He had a pamphlet printed, in the plainest block letters:

COMMON MISUSES OF THE PROPHYLACTIC

He wrote as if he were writing for children; in some cases, he was. {496}

1. SOME MEN PUT THE PROPHYLACTIC ON JUST THE TIP OF THE PENIS: THIS IS A MISTAKE, BECAUSE THE PROPHYLACTIC WILL COME OFF. IT MUST BE PUT OVER THE WHOLE PENIS, AND IT MUST BE PUT ON WHEN THE PENIS IS ERECT.

2. SOME MEN TRY TO USE THE PROPHYLACTIC A SECOND TIME: THIS IS ALSO A MISTAKE. ONCE YOU REMOVE A PROPHYLACTIC, THROW IT AWAY! AND WASH YOUR GENITAL AREA THOROUGHLY BEFORE ALLOWING YOURSELF FURTHER CONTACT WITH YOUR PARTNER-SPERM ARE LIVING THINGS (AT LEAST, FOR A SHORT TIME), AND THEY CAN SWIM!

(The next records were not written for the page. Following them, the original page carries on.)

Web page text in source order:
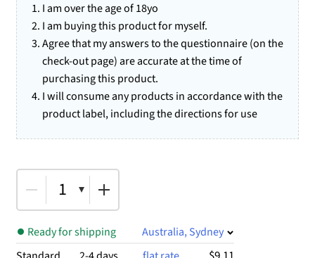
I am over the age of 18yo
I am buying this product for myself.
Agree that my answers to the questionnaire (on the
check-out page) are accurate at the time of
purchasing this product.
I will consume any products in accordance with the
product label, including the directions for use
1
Ready for shipping
Australia, Sydney
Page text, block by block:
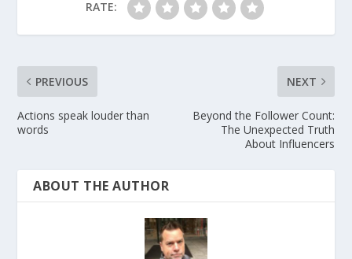
RATE:
PREVIOUS
Actions speak louder than
words
NEXT
Beyond the Follower Count:
The Unexpected Truth
About Influencers
ABOUT THE AUTHOR
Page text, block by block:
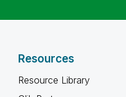
Resources
Resource Library
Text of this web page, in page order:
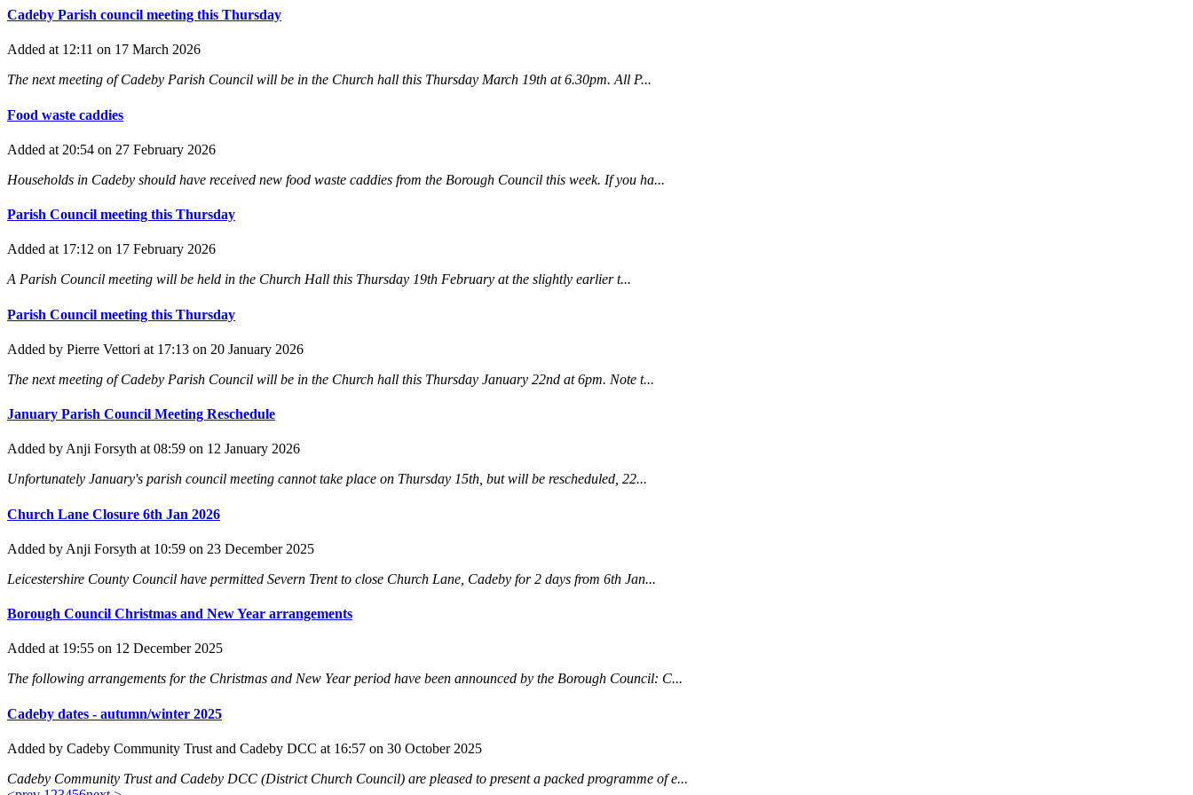
Cadeby Parish council meeting this Thursday
Added at 12:11 on 17 March 2026
The next meeting of Cadeby Parish Council will be in the Church hall this Thursday March 19th at 6.30pm. All P...
Food waste caddies
Added at 20:54 on 27 February 2026
Households in Cadeby should have received new food waste caddies from the Borough Council this week. If you ha...
Parish Council meeting this Thursday
Added at 17:12 on 17 February 2026
A Parish Council meeting will be held in the Church Hall this Thursday 19th February at the slightly earlier t...
Parish Council meeting this Thursday
Added by Pierre Vettori at 17:13 on 20 January 2026
The next meeting of Cadeby Parish Council will be in the Church hall this Thursday January 22nd at 6pm. Note t...
January Parish Council Meeting Reschedule
Added by Anji Forsyth at 08:59 on 12 January 2026
Unfortunately January's parish council meeting cannot take place on Thursday 15th, but will be rescheduled, 22...
Church Lane Closure 6th Jan 2026
Added by Anji Forsyth at 10:59 on 23 December 2025
Leicestershire County Council have permitted Severn Trent to close Church Lane, Cadeby for 2 days from 6th Jan...
Borough Council Christmas and New Year arrangements
Added at 19:55 on 12 December 2025
The following arrangements for the Christmas and New Year period have been announced by the Borough Council: C...
Cadeby dates - autumn/winter 2025
Added by Cadeby Community Trust and Cadeby DCC at 16:57 on 30 October 2025
Cadeby Community Trust and Cadeby DCC (District Church Council) are pleased to present a packed programme of e...
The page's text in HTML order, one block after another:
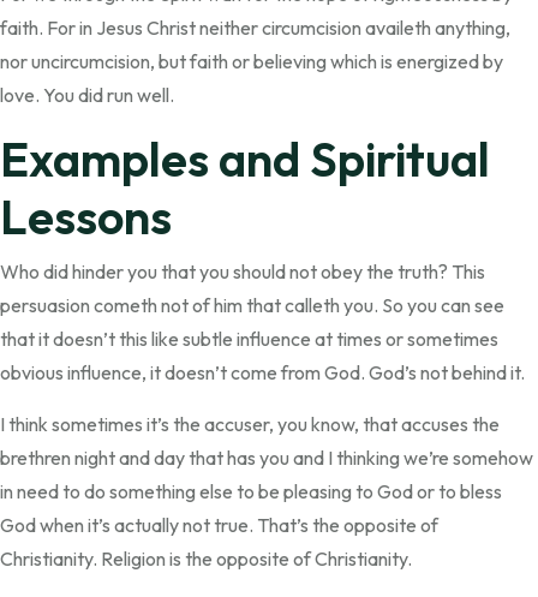
faith. For in Jesus Christ neither circumcision availeth anything,
nor uncircumcision, but faith or believing which is energized by
love. You did run well.
Examples and Spiritual
Lessons
Who did hinder you that you should not obey the truth? This
persuasion cometh not of him that calleth you. So you can see
that it doesn’t this like subtle influence at times or sometimes
obvious influence, it doesn’t come from God. God’s not behind it.
I think sometimes it’s the accuser, you know, that accuses the
brethren night and day that has you and I thinking we’re somehow
in need to do something else to be pleasing to God or to bless
God when it’s actually not true. That’s the opposite of
Christianity. Religion is the opposite of Christianity.
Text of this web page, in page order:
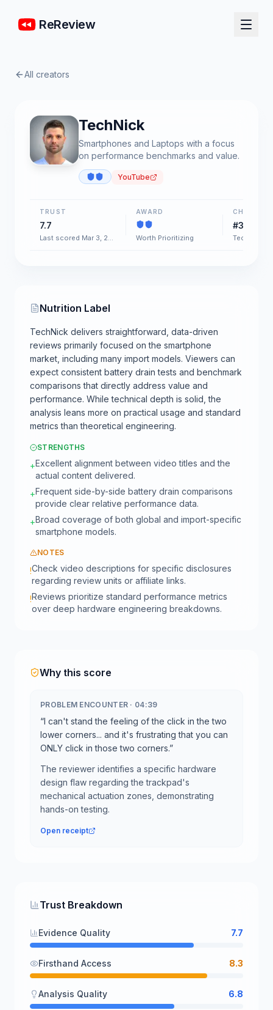
ReReview
All creators
TechNick
Smartphones and Laptops with a focus
on performance benchmarks and value.
YouTube
TRUST
7.7
Last scored Mar 3, 2026
AWARD
Worth Prioritizing
CHART
#34
Tech &
Nutrition Label
TechNick delivers straightforward, data-driven
reviews primarily focused on the smartphone
market, including many import models. Viewers can
expect consistent battery drain tests and benchmark
comparisons that directly address value and
performance. While technical depth is solid, the
analysis leans more on practical usage and standard
metrics than theoretical engineering.
STRENGTHS
+Excellent alignment between video titles and the
actual content delivered.
+Frequent side-by-side battery drain comparisons
provide clear relative performance data.
+Broad coverage of both global and import-specific
smartphone models.
NOTES
!Check video descriptions for specific disclosures
regarding review units or affiliate links.
!Reviews prioritize standard performance metrics
over deep hardware engineering breakdowns.
Why this score
PROBLEM ENCOUNTER · 04:39
“I can't stand the feeling of the click in the two
lower corners... and it's frustrating that you can
ONLY click in those two corners.”
The reviewer identifies a specific hardware
design flaw regarding the trackpad's
mechanical actuation zones, demonstrating
hands-on testing.
Open receipt
Trust Breakdown
Evidence Quality 7.7
Firsthand Access 8.3
Analysis Quality 6.8
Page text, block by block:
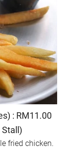
: RM11.00
fried chicken.

3. SOME MEN TAKE THE PROPHYLACTIC OUT OF ITS WRAPPER: THEY EXPOSE THE RUBBER TO LIGHT AND AIR FOR TOO LONG A TIME BEFORE USING IT: CONSEQUENTLY, THE RUBBER DRIES OUT AND IT DEVELOPS CRACKS AND HOLES. THIS IS A MISTAKE! SPERM ARE VERY TINY-THEY CAN SWIM THROUGH CRACKS AND HOLES!

4. SOME MEN STAY INSIDE THEIR PARTNERS FOR A LONG TIME AFTER THEY HAVE EJACULATED; WHAT A MISTAKE THIS IS! THE PENIS SHRINKS! WHEN THE PENIS IS NO LONGER ERECT, AND WHEN THE MAN FINALLY PULLS HIS PENIS OUT OF HIS PARTNER, THE PROPHYLACTIC CAN SLIDE COMPLETELY OFF. MOST MEN CAN'I EVEN FEEL THIS HAPPENING, BUT WHAT A MESS! INSIDE THE WOMAN YOU HAVE JUST DEPOSITED A WHOLE PROPHYLACTIC, AND ALL THOSE SPERM!

And some men, Homer Wells could have added- {497} thinking of Herb Fowler-distribute prophylactics with holes in them to their fellow man.

In the cider house at Ocean View, huddled with the huddled mice, Homer Wells and Candy Kendall could not move from their embrace. For one thing, the mattress was so narrow-it was only possible to share that mattress if they remained joined together-and for another, they had waited so long; they had anticipated so much. And, to both of them, so much was meant by having allowed themselves to come together. They shared both a love and a grief, for neither of them would have permitted each other this moment if there were not at least parts of each of them that had accepted Wally's death. And, after lovemaking, those parts of them that felt Wally's loss were forced to acknowledge the moment with reverence and with solemnity; therefore, their expressions were not so full of rapture and not so void of worry as the expressions of most lovers after lovemaking.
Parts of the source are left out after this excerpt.